(Extracted data entries)
# # #
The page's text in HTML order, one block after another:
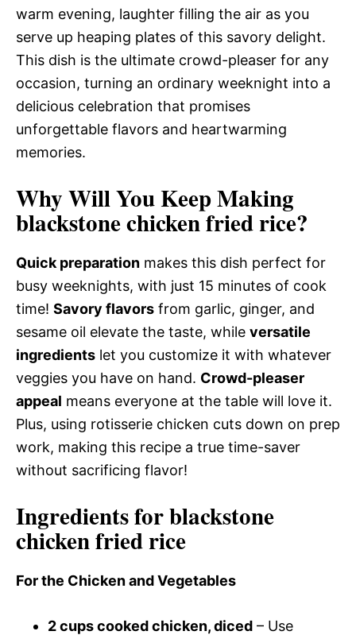
warm evening, laughter filling the air as you
serve up heaping plates of this savory delight.
This dish is the ultimate crowd-pleaser for any
occasion, turning an ordinary weeknight into a
delicious celebration that promises
unforgettable flavors and heartwarming
memories.
Why Will You Keep Making
blackstone chicken fried rice?
Quick preparation makes this dish perfect for
busy weeknights, with just 15 minutes of cook
time! Savory flavors from garlic, ginger, and
sesame oil elevate the taste, while versatile
ingredients let you customize it with whatever
veggies you have on hand. Crowd-pleaser
appeal means everyone at the table will love it.
Plus, using rotisserie chicken cuts down on prep
work, making this recipe a true time-saver
without sacrificing flavor!
Ingredients for blackstone
chicken fried rice
For the Chicken and Vegetables
2 cups cooked chicken, diced – Use
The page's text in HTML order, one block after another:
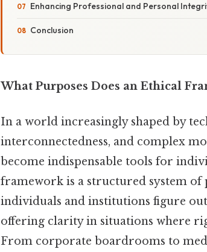
Enhancing Professional and Personal
Conclusion
What Purposes Does an Ethical
In a world increasingly shaped by
interconnectedness, and complex
become indispensable tools for
framework is a structured system of
individuals and institutions figure out
offering clarity in situations where
From corporate boardrooms to
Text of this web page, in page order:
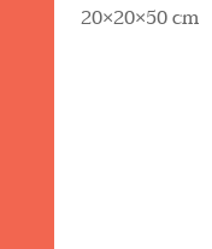
20×20×50 cm
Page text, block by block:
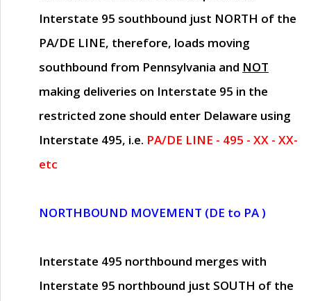
Interstate 95 southbound just NORTH of the
PA/DE LINE, therefore, loads moving
southbound from Pennsylvania and NOT
making deliveries on Interstate 95 in the
restricted zone should enter Delaware using
Interstate 495, i.e. PA/DE LINE - 495 - XX - XX-
etc
NORTHBOUND MOVEMENT (DE to PA )
Interstate 495 northbound merges with
Interstate 95 northbound just SOUTH of the
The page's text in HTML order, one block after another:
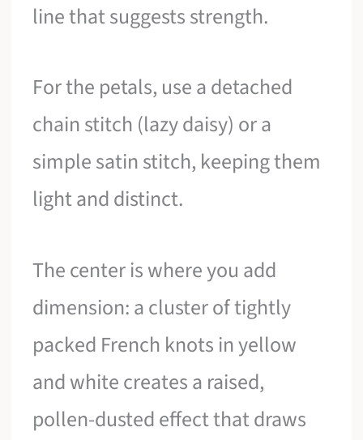
line that suggests strength.
For the petals, use a detached
chain stitch (lazy daisy) or a
simple satin stitch, keeping them
light and distinct.
The center is where you add
dimension: a cluster of tightly
packed French knots in yellow
and white creates a raised,
pollen-dusted effect that draws
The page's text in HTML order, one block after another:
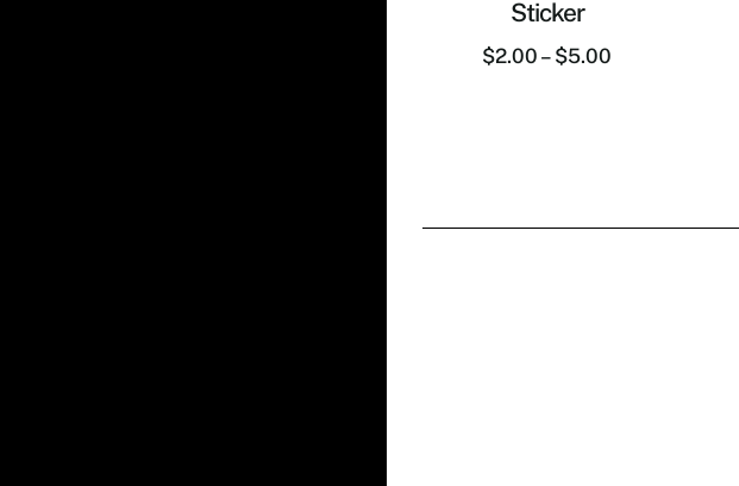
Sticker
$2.00 – $5.00
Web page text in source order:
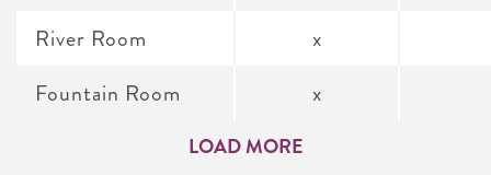
River Room
Fountain Room
x
x
LOAD MORE
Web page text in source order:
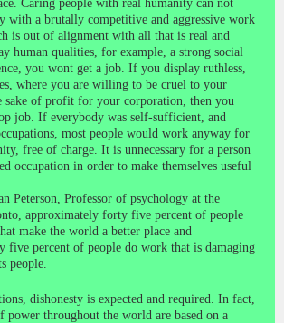
Caring people with real humanity can not
with a brutally competitive and aggressive work
is out of alignment with all that is real and
human qualities, for example, a strong social
you wont get a job. If you display ruthless,
where you are willing to be cruel to your
of profit for your corporation, then you
job. If everybody was self-sufficient, and
most people would work anyway for
free of charge. It is unnecessary for a person
occupation in order to make themselves useful
Peterson, Professor of psychology at the
approximately forty five percent of people
make the world a better place and
five percent of people do work that is damaging
people.
dishonesty is expected and required. In fact,
power throughout the world are based on a
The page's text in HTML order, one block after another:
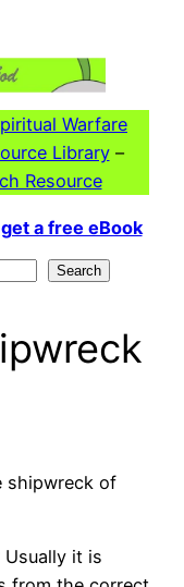
Warfare
Library–
Resource
a free eBook
Search
shipwreck of
it is
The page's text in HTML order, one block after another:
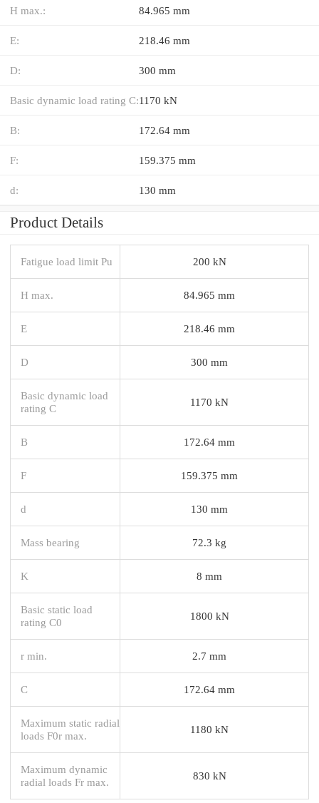
H max.: 84.965 mm
E: 218.46 mm
D: 300 mm
Basic dynamic load rating C:1170 kN
B: 172.64 mm
F: 159.375 mm
d: 130 mm
Product Details
Fatigue load limit Pu 200 kN
H max. 84.965 mm
E 218.46 mm
D 300 mm
Basic dynamic load
rating C
1170 kN
B 172.64 mm
F 159.375 mm
d 130 mm
Mass bearing 72.3 kg
K 8 mm
Basic static load
rating C0
1800 kN
r min. 2.7 mm
C 172.64 mm
Maximum static radial
loads F0r max.
1180 kN
Maximum dynamic
radial loads Fr max.
830 kN
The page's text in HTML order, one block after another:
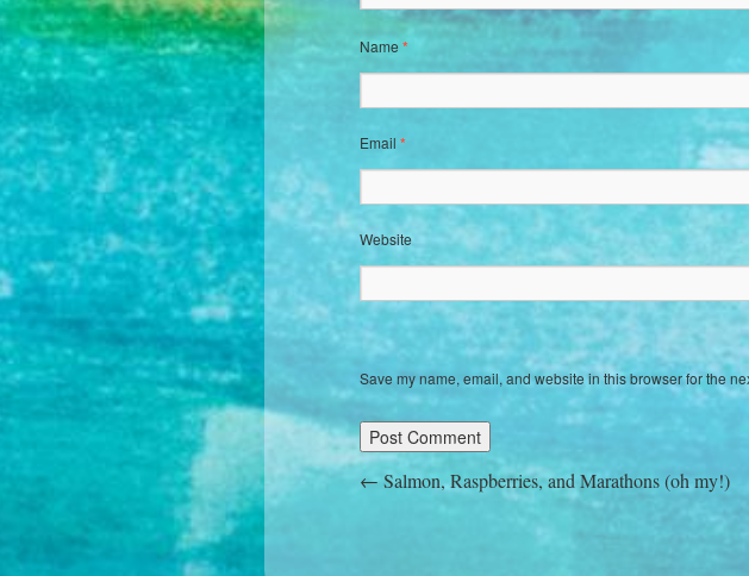
Name *
Email *
Website
Save my name, email, and website in this browser for the
← Salmon, Raspberries, and Marathons (oh my!)
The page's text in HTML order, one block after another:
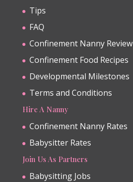
Tips
FAQ
Confinement Nanny Review
Confinement Food Recipes
Developmental Milestones
Terms and Conditions
Hire A Nanny
Confinement Nanny Rates
Babysitter Rates
Join Us As Partners
Babysitting Jobs
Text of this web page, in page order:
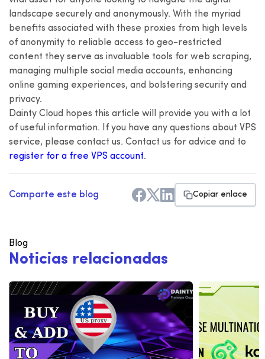
landscape securely and anonymously. With the myriad
benefits associated with these proxies from high levels
of anonymity to reliable access to geo-restricted
content they serve as invaluable tools for web scraping,
managing multiple social media accounts, enhancing
online gaming experiences, and bolstering security and
privacy.
Dainty Cloud hopes this article will provide you with a lot
of useful information. If you have any questions about VPS
service, please contact us. Contact us for advice and to
register for a free VPS account.
Comparte este blog Copiar enlace
Blog
Noticias relacionadas
# # #
## What the exercise asks
Make an exact copy of the records above, one that has none of the pictures.

## Written reply
The page's text in HTML order, one block after another:
warm evening, laughter filling the air as you
serve up heaping plates of this savory delight.
This dish is the ultimate crowd-pleaser for any
occasion, turning an ordinary weeknight into a
delicious celebration that promises
unforgettable flavors and heartwarming
memories.
Why Will You Keep Making
blackstone chicken fried rice?
Quick preparation makes this dish perfect for
busy weeknights, with just 15 minutes of cook
time! Savory flavors from garlic, ginger, and
sesame oil elevate the taste, while versatile
ingredients let you customize it with whatever
veggies you have on hand. Crowd-pleaser
appeal means everyone at the table will love it.
Plus, using rotisserie chicken cuts down on prep
work, making this recipe a true time-saver
without sacrificing flavor!
Ingredients for blackstone
chicken fried rice
For the Chicken and Vegetables
2 cups cooked chicken, diced – Use
The page's text in HTML order, one block after another:
Enhancing Professional and Personal
Conclusion
What Purposes Does an Ethical
In a world increasingly shaped by
interconnectedness, and complex
become indispensable tools for
framework is a structured system of
individuals and institutions figure out
offering clarity in situations where
From corporate boardrooms to
Text of this web page, in page order:
20×20×50 cm
Page text, block by block:
Interstate 95 southbound just NORTH of the
PA/DE LINE, therefore, loads moving
southbound from Pennsylvania and NOT
making deliveries on Interstate 95 in the
restricted zone should enter Delaware using
Interstate 495, i.e. PA/DE LINE - 495 - XX - XX-
etc
NORTHBOUND MOVEMENT (DE to PA )
Interstate 495 northbound merges with
Interstate 95 northbound just SOUTH of the
The page's text in HTML order, one block after another:
line that suggests strength.
For the petals, use a detached
chain stitch (lazy daisy) or a
simple satin stitch, keeping them
light and distinct.
The center is where you add
dimension: a cluster of tightly
packed French knots in yellow
and white creates a raised,
pollen-dusted effect that draws
The page's text in HTML order, one block after another:
Sticker
$2.00 – $5.00
Web page text in source order:
River Room
Fountain Room
x
x
LOAD MORE
Web page text in source order:
Caring people with real humanity can not
with a brutally competitive and aggressive work
is out of alignment with all that is real and
human qualities, for example, a strong social
you wont get a job. If you display ruthless,
where you are willing to be cruel to your
of profit for your corporation, then you
job. If everybody was self-sufficient, and
most people would work anyway for
free of charge. It is unnecessary for a person
occupation in order to make themselves useful
Peterson, Professor of psychology at the
approximately forty five percent of people
make the world a better place and
five percent of people do work that is damaging
people.
dishonesty is expected and required. In fact,
power throughout the world are based on a
The page's text in HTML order, one block after another:
Warfare
Library–
Resource
a free eBook
Search
shipwreck of
it is
The page's text in HTML order, one block after another:
H max.: 84.965 mm
E: 218.46 mm
D: 300 mm
Basic dynamic load rating C:1170 kN
B: 172.64 mm
F: 159.375 mm
d: 130 mm
Product Details
Fatigue load limit Pu 200 kN
H max. 84.965 mm
E 218.46 mm
D 300 mm
Basic dynamic load
rating C
1170 kN
B 172.64 mm
F 159.375 mm
d 130 mm
Mass bearing 72.3 kg
K 8 mm
Basic static load
rating C0
1800 kN
r min. 2.7 mm
C 172.64 mm
Maximum static radial
loads F0r max.
1180 kN
Maximum dynamic
radial loads Fr max.
830 kN
The page's text in HTML order, one block after another:
Name *
Email *
Website
Save my name, email, and website in this browser for the
← Salmon, Raspberries, and Marathons (oh my!)
The page's text in HTML order, one block after another:
Tips
FAQ
Confinement Nanny Review
Confinement Food Recipes
Developmental Milestones
Terms and Conditions
Hire A Nanny
Confinement Nanny Rates
Babysitter Rates
Join Us As Partners
Babysitting Jobs
Text of this web page, in page order:
landscape securely and anonymously. With the myriad
benefits associated with these proxies from high levels
of anonymity to reliable access to geo-restricted
content they serve as invaluable tools for web scraping,
managing multiple social media accounts, enhancing
online gaming experiences, and bolstering security and
privacy.
Dainty Cloud hopes this article will provide you with a lot
of useful information. If you have any questions about VPS
service, please contact us. Contact us for advice and to
register for a free VPS account.
Comparte este blog Copiar enlace
Blog
Noticias relacionadas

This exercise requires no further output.